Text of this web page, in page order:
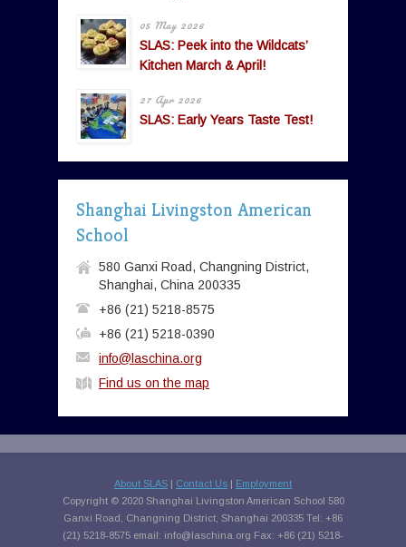
05 May 2026
SLAS: Peek into the Wildcats’
Kitchen March & April!
27 Apr 2026
SLAS: Early Years Taste Test!
Shanghai Livingston American
School
580 Ganxi Road, Changning District,
Shanghai, China 200335
+86 (21) 5218-8575
+86 (21) 5218-0390
info@laschina.org
Find us on the map
About SLAS Contact Us
Employment
Copyright © 2020 Shanghai Livingston American School 580
Ganxi Road, Changning District, Shanghai 200335 Tel: +86
(21) 5218-8575 email: info@laschina.org Fax: +86 (21) 5218-
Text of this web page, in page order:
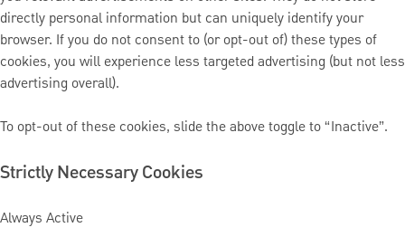
directly personal information but can uniquely identify your
browser. If you do not consent to (or opt-out of) these types of
cookies, you will experience less targeted advertising (but not less
advertising overall).
To opt-out of these cookies, slide the above toggle to “Inactive”.
Strictly Necessary Cookies
Always Active
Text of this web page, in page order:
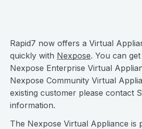
Rapid7 now offers a Virtual
quickly with Nexpose. You can
Nexpose Enterprise Virtual
Nexpose Community Virtual
existing customer please contact
information.
The Nexpose Virtual Appliance is
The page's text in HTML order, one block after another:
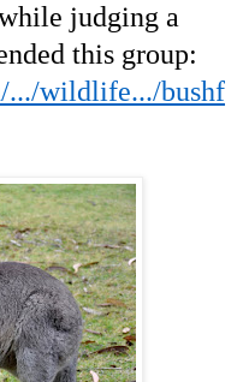
judging a
this group:
.../wildlife.../bushf
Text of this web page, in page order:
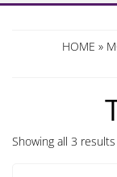
HOME »
Showing all 3 results
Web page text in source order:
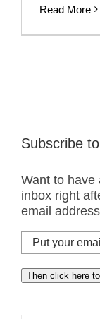
Read More
Subscribe
Want to have
inbox right
email
Put
your
email
address
Then click here
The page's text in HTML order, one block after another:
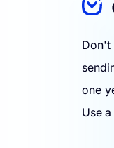
Don't
one
Use
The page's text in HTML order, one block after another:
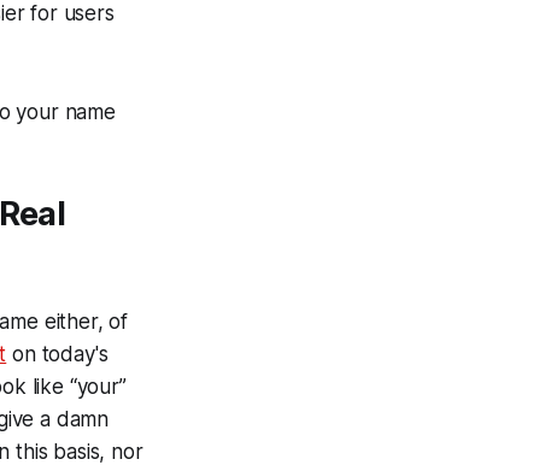
for users
your name
either, of
on today's
like “your”
a damn
this basis, nor
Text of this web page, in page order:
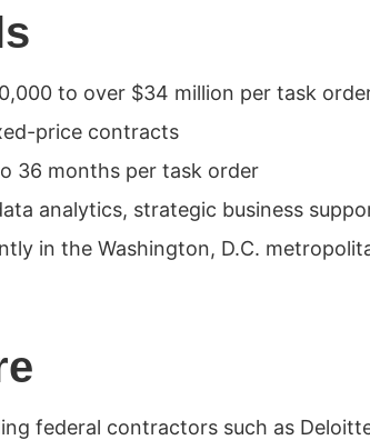
to over $34 million per task
price contracts
36 months per task order
analytics, strategic business
in the Washington, D.C.
federal contractors such as
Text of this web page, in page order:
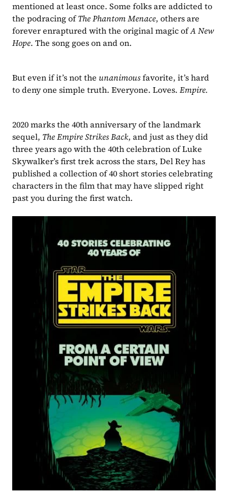
mentioned at least once. Some folks are addicted to
the podracing of The Phantom Menace, others are
forever enraptured with the original magic of A New
Hope. The song goes on and on.
But even if it’s not the unanimous favorite, it’s hard
to deny one simple truth. Everyone. Loves. Empire.
2020 marks the 40th anniversary of the landmark
sequel, The Empire Strikes Back, and just as they did
three years ago with the 40th celebration of Luke
Skywalker’s first trek across the stars, Del Rey has
published a collection of 40 short stories celebrating
characters in the film that may have slipped right
past you during the first watch.
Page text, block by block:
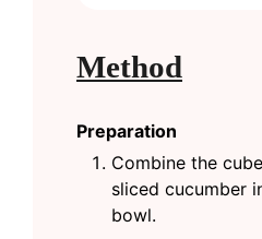
Method
Preparation
Combine the
sliced cucumber
bowl.
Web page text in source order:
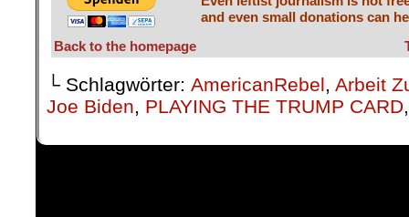
and even small donations can
Back to the homepage
└ Schlagwörter: AmericanRebel, Arbeit
Joe Biden, PLAYING THE TRUMP CARD
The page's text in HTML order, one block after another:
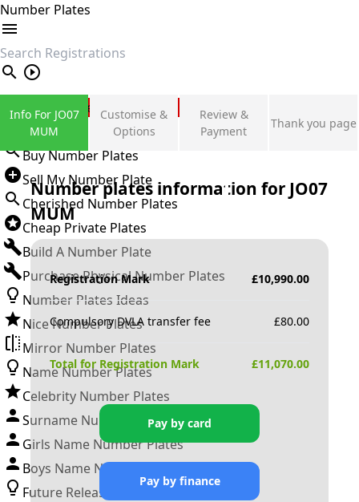
Number Plates
search
Private Number Plates
Sign in
Buy Number Plates
Sell My Number Plate
Cherished Number Plates
Cheap Private Plates
Build A Number Plate
Purchase Physical Number Plates
Number Plates Ideas
Nice Number Plates
Mirror Number Plates
Name Number Plates
Celebrity Number Plates
Surname Number Plates
Girls Name Number Plates
Boys Name Number Plates
Future Releases
Info For JO07
MUM
Customise &
Options
Review &
Payment
Thank you page
Number plates information for JO07
MUM
Registration Mark £10,990.00
Compulsory DVLA transfer fee £80.00
Total for Registration Mark £11,070.00
Pay by card
Pay by finance
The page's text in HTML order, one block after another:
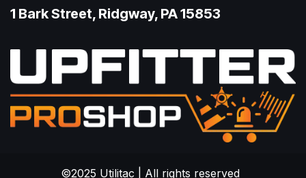
1 Bark Street, Ridgway, PA 15853
©2025 Utilitac | All rights reserved
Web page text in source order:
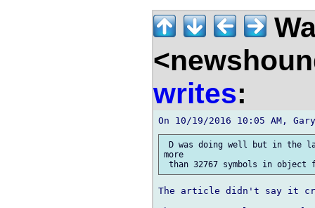
writes:
D was doing well but in the
more
The article didn't say it
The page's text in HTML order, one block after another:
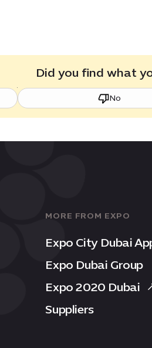
Did you find what
No
MORE FROM EXPO
Expo City Dubai
Expo Dubai Group
Expo 2020 Dubai
Suppliers
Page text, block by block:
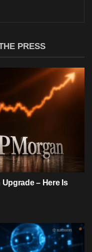
PRESS
– Here Is
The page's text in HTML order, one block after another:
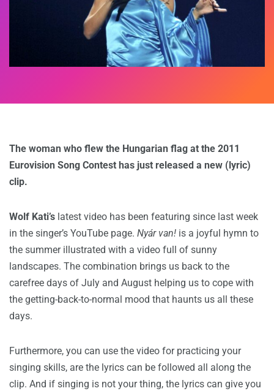
The woman who flew the Hungarian flag at the 2011
Eurovision Song Contest has just released a new (lyric)
clip.
Wolf Kati’s latest video has been featuring since last week
in the singer’s YouTube page. Nyár van! is a joyful hymn to
the summer illustrated with a video full of sunny
landscapes. The combination brings us back to the
carefree days of July and August helping us to cope with
the getting-back-to-normal mood that haunts us all these
days.
Furthermore, you can use the video for practicing your
singing skills, are the lyrics can be followed all along the
clip. And if singing is not your thing, the lyrics can give you
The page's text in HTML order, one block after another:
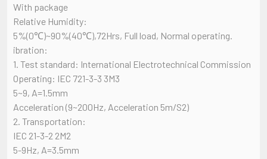
With package
Relative Humidity:
5%(0℃)~90%(40℃),72Hrs, Full load, Normal operating.
ibration:
1. Test standard: International Electrotechnical Commission
Operating: IEC 721-3-3 3M3
5~9, A=1.5mm
Acceleration (9~200Hz, Acceleration 5m/S2)
2. Transportation:
IEC 21-3-2 2M2
5-9Hz, A=3.5mm
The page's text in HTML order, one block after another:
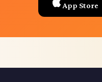
App Store
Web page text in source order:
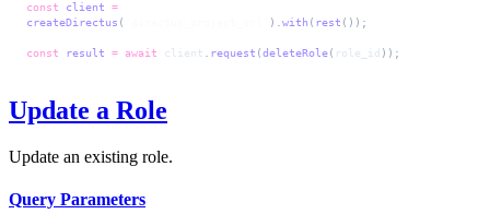
const client =
createDirectus ( ).with ( rest ());
const result = await client . request (deleteRole( role_id ));
Update a Role
Update an existing role.
Query Parameters
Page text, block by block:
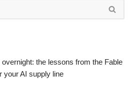
the lessons from the Fable
your AI supply line
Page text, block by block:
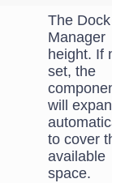
The Dock
Manager
height. If
set, the
component
will expand
to cover the
available
space.
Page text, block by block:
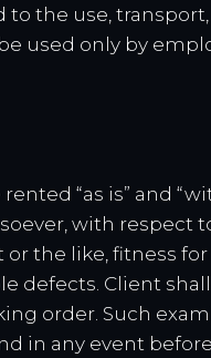
the use,
used only by
“as is” and
with
the like, fitness
defects. Client
order. Such
in any event
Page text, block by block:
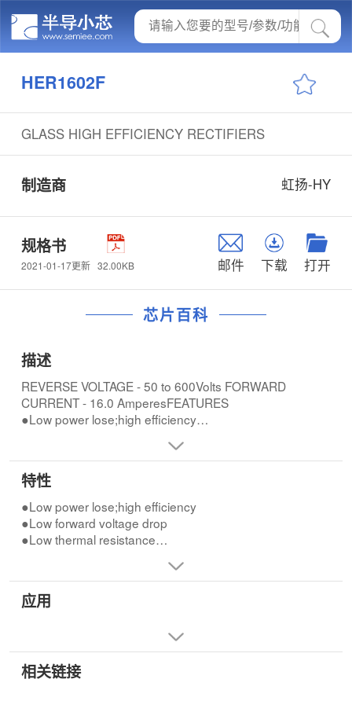
HER1602F
GLASS HIGH EFFICIENCY RECTIFIERS
制造商 虹扬-HY
规格书
2021-01-17更新 32.00KB 邮件 下载 打开
芯片百科
描述
REVERSE VOLTAGE - 50 to 600Volts FORWARD
CURRENT - 16.0 AmperesFEATURES
●Low power lose;high efficiency
●High current capability
●High speed switching
●High reliability
特性
●Low power lose;high efficiency
●Low forward voltage drop
●Low thermal resistance
●High reliability
应用
相关链接
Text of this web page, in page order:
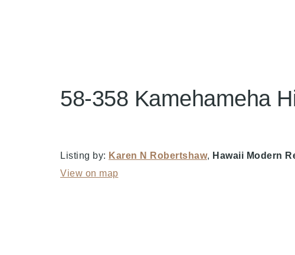
58-358 Kamehameha
Listing by: Karen N Robertshaw, Hawaii Modern
View on map
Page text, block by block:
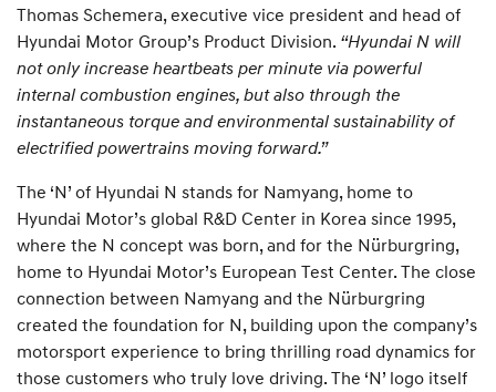
Thomas Schemera, executive vice president and head of
Hyundai Motor Group’s Product Division. “Hyundai N will
not only increase heartbeats per minute via powerful
internal combustion engines, but also through the
instantaneous torque and environmental sustainability of
electrified powertrains moving forward.”
The ‘N’ of Hyundai N stands for Namyang, home to
Hyundai Motor’s global R&D Center in Korea since 1995,
where the N concept was born, and for the Nürburgring,
home to Hyundai Motor’s European Test Center. The close
connection between Namyang and the Nürburgring
created the foundation for N, building upon the company’s
motorsport experience to bring thrilling road dynamics for
those customers who truly love driving. The ‘N’ logo itself
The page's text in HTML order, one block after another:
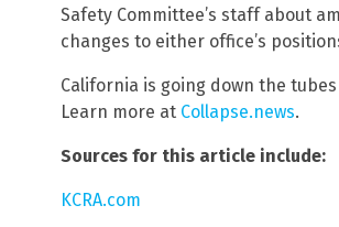
Safety Committee’s staff about
changes to either office’s
California is going down the
Learn more at Collapse.news.
Sources for this article include:
KCRA.com
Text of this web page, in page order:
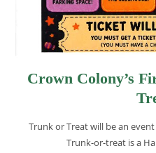
Crown Colony’s
Trunk or Treat will be an
Trunk-or-treat is a
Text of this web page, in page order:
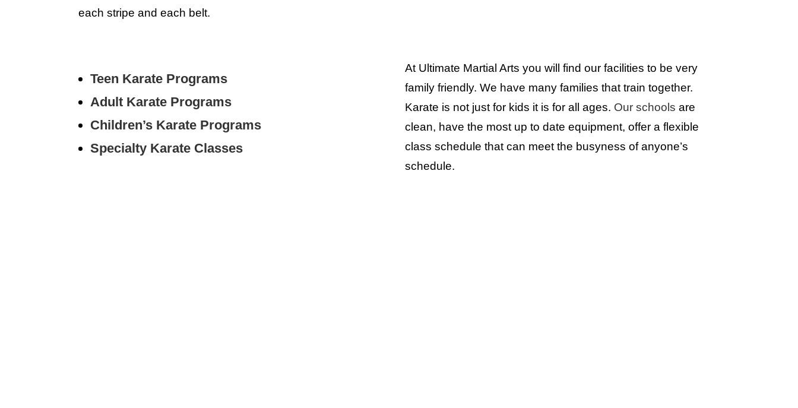
each stripe and each belt.
Teen Karate Programs
Adult Karate Programs
Children’s Karate Programs
Specialty Karate Classes
At Ultimate Martial Arts you will find our facilities to be very
family friendly. We have many families that train together.
Karate is not just for kids it is for all ages. Our schools are
clean, have the most up to date equipment, offer a flexible
class schedule that can meet the busyness of anyone’s
schedule.
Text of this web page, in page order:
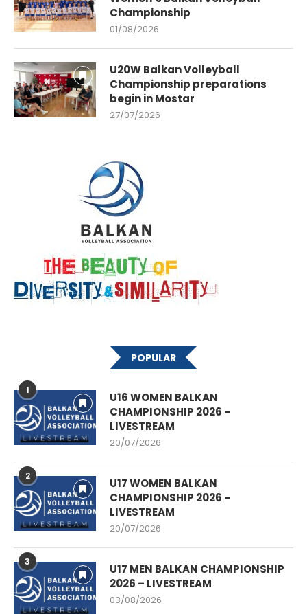
Championship
01/08/2026
U20W Balkan Volleyball
Championship preparations
begin in Mostar
27/07/2026
POPULAR
1
U16 WOMEN BALKAN
CHAMPIONSHIP 2026 –
LIVESTREAM
20/07/2026
2
U17 WOMEN BALKAN
CHAMPIONSHIP 2026 –
LIVESTREAM
20/07/2026
3
U17 MEN BALKAN CHAMPIONSHIP
2026 – LIVESTREAM
03/08/2026
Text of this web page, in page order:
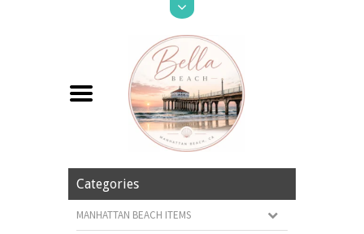
Categories
MANHATTAN BEACH ITEMS
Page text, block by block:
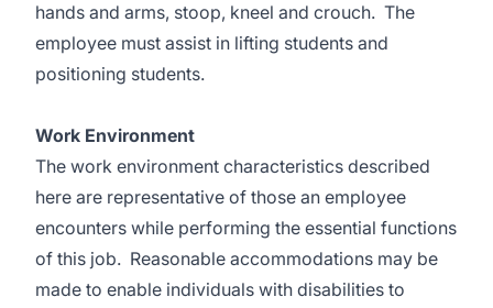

* [AIM OF THE EXERCISE]:
Images stay out, but the rest of the records must be retyped exactly.

* [RESULT OF THE TASK]:
Text of this web page, in page order:
05 May 2026
SLAS: Peek into the Wildcats’
Kitchen March & April!
27 Apr 2026
SLAS: Early Years Taste Test!
Shanghai Livingston American
School
580 Ganxi Road, Changning District,
Shanghai, China 200335
+86 (21) 5218-8575
+86 (21) 5218-0390
info@laschina.org
Find us on the map
About SLAS Contact Us
Employment
Copyright © 2020 Shanghai Livingston American School 580
Ganxi Road, Changning District, Shanghai 200335 Tel: +86
(21) 5218-8575 email: info@laschina.org Fax: +86 (21) 5218-
Text of this web page, in page order:
directly personal information but can uniquely identify your
browser. If you do not consent to (or opt-out of) these types of
cookies, you will experience less targeted advertising (but not less
advertising overall).
To opt-out of these cookies, slide the above toggle to “Inactive”.
Strictly Necessary Cookies
Always Active
Text of this web page, in page order:
Rapid7 now offers a Virtual
quickly with Nexpose. You can
Nexpose Enterprise Virtual
Nexpose Community Virtual
existing customer please contact
information.
The Nexpose Virtual Appliance is
The page's text in HTML order, one block after another:
judging a
this group:
.../wildlife.../bushf
Text of this web page, in page order:
HOME »
Showing all 3 results
Web page text in source order:
Read More
Subscribe
Want to have
inbox right
email
Put
your
email
address
Then click here
The page's text in HTML order, one block after another:
Don't
one
Use
The page's text in HTML order, one block after another:
for users
your name
either, of
on today's
like “your”
a damn
this basis, nor
Text of this web page, in page order:
to over $34 million per task
price contracts
36 months per task order
analytics, strategic business
in the Washington, D.C.
federal contractors such as
Text of this web page, in page order:
mentioned at least once. Some folks are addicted to
the podracing of The Phantom Menace, others are
forever enraptured with the original magic of A New
Hope. The song goes on and on.
But even if it’s not the unanimous favorite, it’s hard
to deny one simple truth. Everyone. Loves. Empire.
2020 marks the 40th anniversary of the landmark
sequel, The Empire Strikes Back, and just as they did
three years ago with the 40th celebration of Luke
Skywalker’s first trek across the stars, Del Rey has
published a collection of 40 short stories celebrating
characters in the film that may have slipped right
past you during the first watch.
Page text, block by block:
Method
Preparation
Combine the
sliced cucumber
bowl.
Web page text in source order:
and even small donations can
Back to the homepage
└ Schlagwörter: AmericanRebel, Arbeit
Joe Biden, PLAYING THE TRUMP CARD
The page's text in HTML order, one block after another:
Number Plates
search
Private Number Plates
Sign in
Buy Number Plates
Sell My Number Plate
Cherished Number Plates
Cheap Private Plates
Build A Number Plate
Purchase Physical Number Plates
Number Plates Ideas
Nice Number Plates
Mirror Number Plates
Name Number Plates
Celebrity Number Plates
Surname Number Plates
Girls Name Number Plates
Boys Name Number Plates
Future Releases
Info For JO07
MUM
Customise &
Options
Review &
Payment
Thank you page
Number plates information for JO07
MUM
Registration Mark £10,990.00
Compulsory DVLA transfer fee £80.00
Total for Registration Mark £11,070.00
Pay by card
Pay by finance
The page's text in HTML order, one block after another:
1 Bark Street, Ridgway, PA 15853
©2025 Utilitac | All rights reserved
Web page text in source order:
writes:
D was doing well but in the
more
The article didn't say it
The page's text in HTML order, one block after another:
Did you find what
No
MORE FROM EXPO
Expo City Dubai
Expo Dubai Group
Expo 2020 Dubai
Suppliers
Page text, block by block:
PRESS
– Here Is
The page's text in HTML order, one block after another:
The woman who flew the Hungarian flag at the 2011
Eurovision Song Contest has just released a new (lyric)
clip.
Wolf Kati’s latest video has been featuring since last week
in the singer’s YouTube page. Nyár van! is a joyful hymn to
the summer illustrated with a video full of sunny
landscapes. The combination brings us back to the
carefree days of July and August helping us to cope with
the getting-back-to-normal mood that haunts us all these
days.
Furthermore, you can use the video for practicing your
singing skills, are the lyrics can be followed all along the
clip. And if singing is not your thing, the lyrics can give you
The page's text in HTML order, one block after another:
With package
Relative Humidity:
5%(0℃)~90%(40℃),72Hrs, Full load, Normal operating.
ibration:
1. Test standard: International Electrotechnical Commission
Operating: IEC 721-3-3 3M3
5~9, A=1.5mm
Acceleration (9~200Hz, Acceleration 5m/S2)
2. Transportation:
IEC 21-3-2 2M2
5-9Hz, A=3.5mm
The page's text in HTML order, one block after another:
App Store
Web page text in source order:
const client =
createDirectus ( ).with ( rest ());
const result = await client . request (deleteRole( role_id ));
Update a Role
Update an existing role.
Query Parameters
Page text, block by block:
the lessons from the Fable
your AI supply line
Page text, block by block:
The Dock
Manager
height. If
set, the
component
will expand
to cover the
available
space.
Page text, block by block:
the use,
used only by
“as is” and
with
the like, fitness
defects. Client
order. Such
in any event
Page text, block by block:
HER1602F
GLASS HIGH EFFICIENCY RECTIFIERS
制造商 虹扬-HY
规格书
2021-01-17更新 32.00KB 邮件 下载 打开
芯片百科
描述
REVERSE VOLTAGE - 50 to 600Volts FORWARD
CURRENT - 16.0 AmperesFEATURES
●Low power lose;high efficiency
●High current capability
●High speed switching
●High reliability
特性
●Low power lose;high efficiency
●Low forward voltage drop
●Low thermal resistance
●High reliability
应用
相关链接
Text of this web page, in page order:
58-358 Kamehameha
Listing by: Karen N Robertshaw, Hawaii Modern
View on map
Page text, block by block:
Thomas Schemera, executive vice president and head of
Hyundai Motor Group’s Product Division. “Hyundai N will
not only increase heartbeats per minute via powerful
internal combustion engines, but also through the
instantaneous torque and environmental sustainability of
electrified powertrains moving forward.”
The ‘N’ of Hyundai N stands for Namyang, home to
Hyundai Motor’s global R&D Center in Korea since 1995,
where the N concept was born, and for the Nürburgring,
home to Hyundai Motor’s European Test Center. The close
connection between Namyang and the Nürburgring
created the foundation for N, building upon the company’s
motorsport experience to bring thrilling road dynamics for
those customers who truly love driving. The ‘N’ logo itself
The page's text in HTML order, one block after another:
Safety Committee’s staff about
changes to either office’s
California is going down the
Learn more at Collapse.news.
Sources for this article include:
KCRA.com
Text of this web page, in page order:
Crown Colony’s
Trunk or Treat will be an
Trunk-or-treat is a
Text of this web page, in page order:
each stripe and each belt.
Teen Karate Programs
Adult Karate Programs
Children’s Karate Programs
Specialty Karate Classes
At Ultimate Martial Arts you will find our facilities to be very
family friendly. We have many families that train together.
Karate is not just for kids it is for all ages. Our schools are
clean, have the most up to date equipment, offer a flexible
class schedule that can meet the busyness of anyone’s
schedule.
Text of this web page, in page order:
Championship
01/08/2026
U20W Balkan Volleyball
Championship preparations
begin in Mostar
27/07/2026
POPULAR
1
U16 WOMEN BALKAN
CHAMPIONSHIP 2026 –
LIVESTREAM
20/07/2026
2
U17 WOMEN BALKAN
CHAMPIONSHIP 2026 –
LIVESTREAM
20/07/2026
3
U17 MEN BALKAN CHAMPIONSHIP
2026 – LIVESTREAM
03/08/2026
Text of this web page, in page order:
Categories
MANHATTAN BEACH ITEMS
Page text, block by block:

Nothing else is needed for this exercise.